(Entries taken from a collection)
========

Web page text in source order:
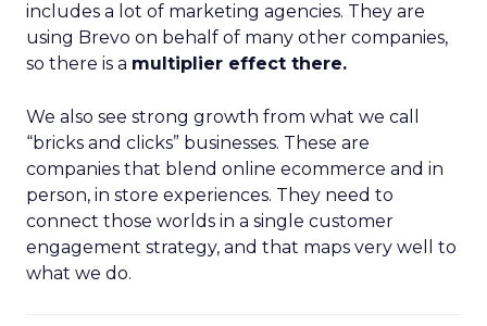
includes a lot of marketing agencies. They are
using Brevo on behalf of many other companies,
so there is a multiplier effect there.
We also see strong growth from what we call
“bricks and clicks” businesses. These are
companies that blend online ecommerce and in
person, in store experiences. They need to
connect those worlds in a single customer
engagement strategy, and that maps very well to
what we do.
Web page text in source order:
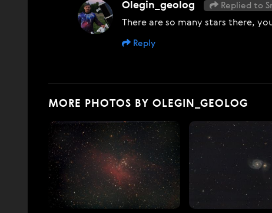
Olegin_geolog Replied to
There are so many stars there,
Reply
MORE PHOTOS BY OLEGIN_GEOLOG
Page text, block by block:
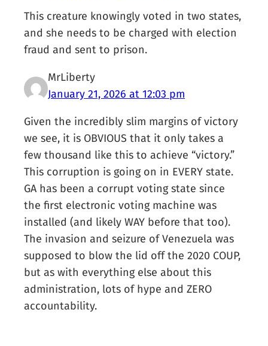
This creature knowingly voted in two states,
and she needs to be charged with election
fraud and sent to prison.
MrLiberty
January 21, 2026 at 12:03 pm
Given the incredibly slim margins of victory
we see, it is OBVIOUS that it only takes a
few thousand like this to achieve “victory.”
This corruption is going on in EVERY state.
GA has been a corrupt voting state since
the first electronic voting machine was
installed (and likely WAY before that too).
The invasion and seizure of Venezuela was
supposed to blow the lid off the 2020 COUP,
but as with everything else about this
administration, lots of hype and ZERO
accountability.
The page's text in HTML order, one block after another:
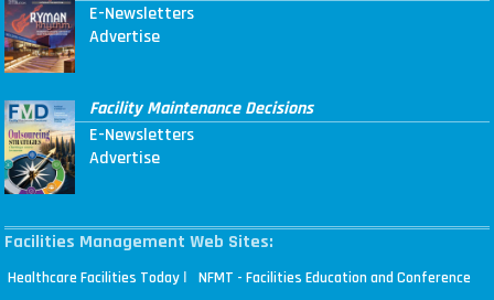
E-Newsletters
Advertise
Facility Maintenance Decisions
E-Newsletters
Advertise
Facilities Management Web Sites:
Healthcare Facilities Today | NFMT - Facilities Education and Conference
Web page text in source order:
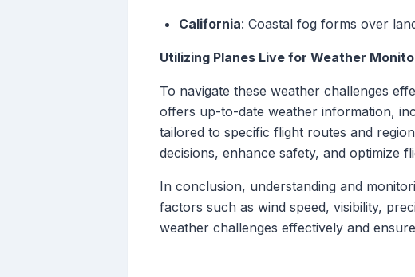
California: Coastal fog forms over
Utilizing Planes Live for Weather
To navigate these weather challenges
offers up-to-date weather information,
tailored to specific flight routes and
decisions, enhance safety, and optimize
In conclusion, understanding and
factors such as wind speed, visibility,
weather challenges effectively and

========

## Problem statement
Each line from the one containing "GA has been a corrupt voting state since" to the final line of the data must be printed exactly, both included, with nothing else and no pictures.

## Task output
GA has been a corrupt voting state since
the first electronic voting machine was
installed (and likely WAY before that too).
The invasion and seizure of Venezuela was
supposed to blow the lid off the 2020 COUP,
but as with everything else about this
administration, lots of hype and ZERO
accountability.
The page's text in HTML order, one block after another:
E-Newsletters
Advertise
Facility Maintenance Decisions
E-Newsletters
Advertise
Facilities Management Web Sites:
Healthcare Facilities Today | NFMT - Facilities Education and Conference
Web page text in source order:
California: Coastal fog forms over
Utilizing Planes Live for Weather
To navigate these weather challenges
offers up-to-date weather information,
tailored to specific flight routes and
decisions, enhance safety, and optimize
In conclusion, understanding and
factors such as wind speed, visibility,
weather challenges effectively and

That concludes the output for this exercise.